Task requirements - The data must be written out once more, precisely as given.

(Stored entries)
-- Opening Marker --
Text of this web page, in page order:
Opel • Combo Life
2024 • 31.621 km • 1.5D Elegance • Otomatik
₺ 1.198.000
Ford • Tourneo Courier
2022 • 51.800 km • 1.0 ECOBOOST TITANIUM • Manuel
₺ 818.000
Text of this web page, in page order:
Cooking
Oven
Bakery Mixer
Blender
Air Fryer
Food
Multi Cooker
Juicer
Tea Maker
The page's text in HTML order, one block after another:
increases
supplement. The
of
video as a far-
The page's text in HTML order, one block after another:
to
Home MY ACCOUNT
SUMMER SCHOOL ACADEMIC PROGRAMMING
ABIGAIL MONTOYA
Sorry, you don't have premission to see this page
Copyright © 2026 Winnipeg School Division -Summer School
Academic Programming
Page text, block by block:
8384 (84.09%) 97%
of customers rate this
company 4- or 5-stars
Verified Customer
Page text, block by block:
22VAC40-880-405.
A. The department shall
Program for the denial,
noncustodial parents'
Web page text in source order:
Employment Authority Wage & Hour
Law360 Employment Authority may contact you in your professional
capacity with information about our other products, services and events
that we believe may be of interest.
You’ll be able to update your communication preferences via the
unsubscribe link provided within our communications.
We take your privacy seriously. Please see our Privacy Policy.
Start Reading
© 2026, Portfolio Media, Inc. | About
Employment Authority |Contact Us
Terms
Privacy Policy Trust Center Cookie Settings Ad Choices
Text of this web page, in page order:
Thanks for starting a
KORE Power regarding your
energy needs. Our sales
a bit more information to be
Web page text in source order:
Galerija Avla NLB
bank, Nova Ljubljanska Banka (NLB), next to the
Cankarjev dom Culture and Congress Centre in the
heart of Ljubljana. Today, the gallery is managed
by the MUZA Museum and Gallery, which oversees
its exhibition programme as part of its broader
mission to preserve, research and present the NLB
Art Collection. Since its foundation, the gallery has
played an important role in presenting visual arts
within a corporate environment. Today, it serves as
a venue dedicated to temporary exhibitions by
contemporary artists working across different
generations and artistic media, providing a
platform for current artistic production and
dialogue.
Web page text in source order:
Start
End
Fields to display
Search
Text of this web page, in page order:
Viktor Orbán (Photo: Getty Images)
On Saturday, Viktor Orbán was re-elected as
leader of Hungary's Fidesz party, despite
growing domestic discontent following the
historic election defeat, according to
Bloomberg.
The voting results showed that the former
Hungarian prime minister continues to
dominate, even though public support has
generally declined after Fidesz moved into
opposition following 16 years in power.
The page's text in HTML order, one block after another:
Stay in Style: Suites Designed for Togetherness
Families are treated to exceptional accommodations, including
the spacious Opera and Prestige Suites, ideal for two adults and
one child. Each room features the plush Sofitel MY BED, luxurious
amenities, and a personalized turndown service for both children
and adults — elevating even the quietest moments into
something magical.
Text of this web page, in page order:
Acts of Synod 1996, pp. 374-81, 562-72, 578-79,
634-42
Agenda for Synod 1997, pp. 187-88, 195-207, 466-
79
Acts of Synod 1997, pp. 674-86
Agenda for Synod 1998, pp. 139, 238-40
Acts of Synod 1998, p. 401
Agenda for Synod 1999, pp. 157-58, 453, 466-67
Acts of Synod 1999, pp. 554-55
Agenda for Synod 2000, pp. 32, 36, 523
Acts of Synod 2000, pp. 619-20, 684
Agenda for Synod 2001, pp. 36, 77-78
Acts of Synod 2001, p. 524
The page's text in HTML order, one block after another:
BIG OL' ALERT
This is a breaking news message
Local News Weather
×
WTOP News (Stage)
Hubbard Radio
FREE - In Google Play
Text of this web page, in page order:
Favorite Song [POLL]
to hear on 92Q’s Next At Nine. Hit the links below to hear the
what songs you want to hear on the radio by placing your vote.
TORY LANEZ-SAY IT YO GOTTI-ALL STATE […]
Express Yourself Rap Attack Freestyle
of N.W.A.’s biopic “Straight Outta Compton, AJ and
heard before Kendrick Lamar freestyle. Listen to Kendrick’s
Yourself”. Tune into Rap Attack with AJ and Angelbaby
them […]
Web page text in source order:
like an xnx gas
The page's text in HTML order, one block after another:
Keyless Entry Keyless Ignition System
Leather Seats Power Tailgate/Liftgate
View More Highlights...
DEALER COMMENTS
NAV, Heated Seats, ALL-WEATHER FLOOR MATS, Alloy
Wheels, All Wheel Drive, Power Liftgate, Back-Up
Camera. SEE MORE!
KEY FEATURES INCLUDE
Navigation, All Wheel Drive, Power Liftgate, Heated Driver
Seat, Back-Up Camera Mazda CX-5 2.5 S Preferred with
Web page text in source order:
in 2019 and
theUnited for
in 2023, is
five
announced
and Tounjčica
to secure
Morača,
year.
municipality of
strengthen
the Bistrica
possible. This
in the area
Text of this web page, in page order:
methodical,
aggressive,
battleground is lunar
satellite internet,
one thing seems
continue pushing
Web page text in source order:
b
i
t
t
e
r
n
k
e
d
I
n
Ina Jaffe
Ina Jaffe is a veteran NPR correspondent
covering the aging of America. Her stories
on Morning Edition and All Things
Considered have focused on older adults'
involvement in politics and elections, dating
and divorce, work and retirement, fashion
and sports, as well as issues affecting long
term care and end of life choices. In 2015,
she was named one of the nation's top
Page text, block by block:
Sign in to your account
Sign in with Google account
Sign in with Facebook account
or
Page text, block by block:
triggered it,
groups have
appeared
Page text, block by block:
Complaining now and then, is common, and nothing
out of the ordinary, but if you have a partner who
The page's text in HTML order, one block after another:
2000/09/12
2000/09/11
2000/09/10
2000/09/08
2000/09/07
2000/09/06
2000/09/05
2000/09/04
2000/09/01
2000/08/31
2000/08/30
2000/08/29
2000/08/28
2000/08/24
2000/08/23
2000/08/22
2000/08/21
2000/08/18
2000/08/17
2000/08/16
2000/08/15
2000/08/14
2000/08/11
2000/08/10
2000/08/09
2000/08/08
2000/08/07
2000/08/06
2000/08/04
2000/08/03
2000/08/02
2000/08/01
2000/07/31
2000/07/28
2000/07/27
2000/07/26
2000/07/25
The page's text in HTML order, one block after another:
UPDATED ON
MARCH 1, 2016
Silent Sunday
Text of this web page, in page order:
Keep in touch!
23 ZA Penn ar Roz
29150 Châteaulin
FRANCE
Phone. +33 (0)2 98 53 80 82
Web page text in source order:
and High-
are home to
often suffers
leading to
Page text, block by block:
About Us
-- Closing Marker --
Response for this exercise -
Text of this web page, in page order:
Opel • Combo Life
2024 • 31.621 km • 1.5D Elegance • Otomatik
₺ 1.198.000
Ford • Tourneo Courier
2022 • 51.800 km • 1.0 ECOBOOST TITANIUM • Manuel
₺ 818.000
Text of this web page, in page order:
Cooking
Oven
Bakery Mixer
Blender
Air Fryer
Food
Multi Cooker
Juicer
Tea Maker
The page's text in HTML order, one block after another:
increases
supplement. The
of
video as a far-
The page's text in HTML order, one block after another:
to
Home MY ACCOUNT
SUMMER SCHOOL ACADEMIC PROGRAMMING
ABIGAIL MONTOYA
Sorry, you don't have premission to see this page
Copyright © 2026 Winnipeg School Division -Summer School
Academic Programming
Page text, block by block:
8384 (84.09%) 97%
of customers rate this
company 4- or 5-stars
Verified Customer
Page text, block by block:
22VAC40-880-405.
A. The department shall
Program for the denial,
noncustodial parents'
Web page text in source order:
Employment Authority Wage & Hour
Law360 Employment Authority may contact you in your professional
capacity with information about our other products, services and events
that we believe may be of interest.
You’ll be able to update your communication preferences via the
unsubscribe link provided within our communications.
We take your privacy seriously. Please see our Privacy Policy.
Start Reading
© 2026, Portfolio Media, Inc. | About
Employment Authority |Contact Us
Terms
Privacy Policy Trust Center Cookie Settings Ad Choices
Text of this web page, in page order:
Thanks for starting a
KORE Power regarding your
energy needs. Our sales
a bit more information to be
Web page text in source order:
Galerija Avla NLB
bank, Nova Ljubljanska Banka (NLB), next to the
Cankarjev dom Culture and Congress Centre in the
heart of Ljubljana. Today, the gallery is managed
by the MUZA Museum and Gallery, which oversees
its exhibition programme as part of its broader
mission to preserve, research and present the NLB
Art Collection. Since its foundation, the gallery has
played an important role in presenting visual arts
within a corporate environment. Today, it serves as
a venue dedicated to temporary exhibitions by
contemporary artists working across different
generations and artistic media, providing a
platform for current artistic production and
dialogue.
Web page text in source order:
Start
End
Fields to display
Search
Text of this web page, in page order:
Viktor Orbán (Photo: Getty Images)
On Saturday, Viktor Orbán was re-elected as
leader of Hungary's Fidesz party, despite
growing domestic discontent following the
historic election defeat, according to
Bloomberg.
The voting results showed that the former
Hungarian prime minister continues to
dominate, even though public support has
generally declined after Fidesz moved into
opposition following 16 years in power.
The page's text in HTML order, one block after another:
Stay in Style: Suites Designed for Togetherness
Families are treated to exceptional accommodations, including
the spacious Opera and Prestige Suites, ideal for two adults and
one child. Each room features the plush Sofitel MY BED, luxurious
amenities, and a personalized turndown service for both children
and adults — elevating even the quietest moments into
something magical.
Text of this web page, in page order:
Acts of Synod 1996, pp. 374-81, 562-72, 578-79,
634-42
Agenda for Synod 1997, pp. 187-88, 195-207, 466-
79
Acts of Synod 1997, pp. 674-86
Agenda for Synod 1998, pp. 139, 238-40
Acts of Synod 1998, p. 401
Agenda for Synod 1999, pp. 157-58, 453, 466-67
Acts of Synod 1999, pp. 554-55
Agenda for Synod 2000, pp. 32, 36, 523
Acts of Synod 2000, pp. 619-20, 684
Agenda for Synod 2001, pp. 36, 77-78
Acts of Synod 2001, p. 524
The page's text in HTML order, one block after another:
BIG OL' ALERT
This is a breaking news message
Local News Weather
×
WTOP News (Stage)
Hubbard Radio
FREE - In Google Play
Text of this web page, in page order:
Favorite Song [POLL]
to hear on 92Q’s Next At Nine. Hit the links below to hear the
what songs you want to hear on the radio by placing your vote.
TORY LANEZ-SAY IT YO GOTTI-ALL STATE […]
Express Yourself Rap Attack Freestyle
of N.W.A.’s biopic “Straight Outta Compton, AJ and
heard before Kendrick Lamar freestyle. Listen to Kendrick’s
Yourself”. Tune into Rap Attack with AJ and Angelbaby
them […]
Web page text in source order:
like an xnx gas
The page's text in HTML order, one block after another:
Keyless Entry Keyless Ignition System
Leather Seats Power Tailgate/Liftgate
View More Highlights...
DEALER COMMENTS
NAV, Heated Seats, ALL-WEATHER FLOOR MATS, Alloy
Wheels, All Wheel Drive, Power Liftgate, Back-Up
Camera. SEE MORE!
KEY FEATURES INCLUDE
Navigation, All Wheel Drive, Power Liftgate, Heated Driver
Seat, Back-Up Camera Mazda CX-5 2.5 S Preferred with
Web page text in source order:
in 2019 and
theUnited for
in 2023, is
five
announced
and Tounjčica
to secure
Morača,
year.
municipality of
strengthen
the Bistrica
possible. This
in the area
Text of this web page, in page order:
methodical,
aggressive,
battleground is lunar
satellite internet,
one thing seems
continue pushing
Web page text in source order:
b
i
t
t
e
r
n
k
e
d
I
n
Ina Jaffe
Ina Jaffe is a veteran NPR correspondent
covering the aging of America. Her stories
on Morning Edition and All Things
Considered have focused on older adults'
involvement in politics and elections, dating
and divorce, work and retirement, fashion
and sports, as well as issues affecting long
term care and end of life choices. In 2015,
she was named one of the nation's top
Page text, block by block:
Sign in to your account
Sign in with Google account
Sign in with Facebook account
or
Page text, block by block:
triggered it,
groups have
appeared
Page text, block by block:
Complaining now and then, is common, and nothing
out of the ordinary, but if you have a partner who
The page's text in HTML order, one block after another:
2000/09/12
2000/09/11
2000/09/10
2000/09/08
2000/09/07
2000/09/06
2000/09/05
2000/09/04
2000/09/01
2000/08/31
2000/08/30
2000/08/29
2000/08/28
2000/08/24
2000/08/23
2000/08/22
2000/08/21
2000/08/18
2000/08/17
2000/08/16
2000/08/15
2000/08/14
2000/08/11
2000/08/10
2000/08/09
2000/08/08
2000/08/07
2000/08/06
2000/08/04
2000/08/03
2000/08/02
2000/08/01
2000/07/31
2000/07/28
2000/07/27
2000/07/26
2000/07/25
The page's text in HTML order, one block after another:
UPDATED ON
MARCH 1, 2016
Silent Sunday
Text of this web page, in page order:
Keep in touch!
23 ZA Penn ar Roz
29150 Châteaulin
FRANCE
Phone. +33 (0)2 98 53 80 82
Web page text in source order:
and High-
are home to
often suffers
leading to
Page text, block by block:
About Us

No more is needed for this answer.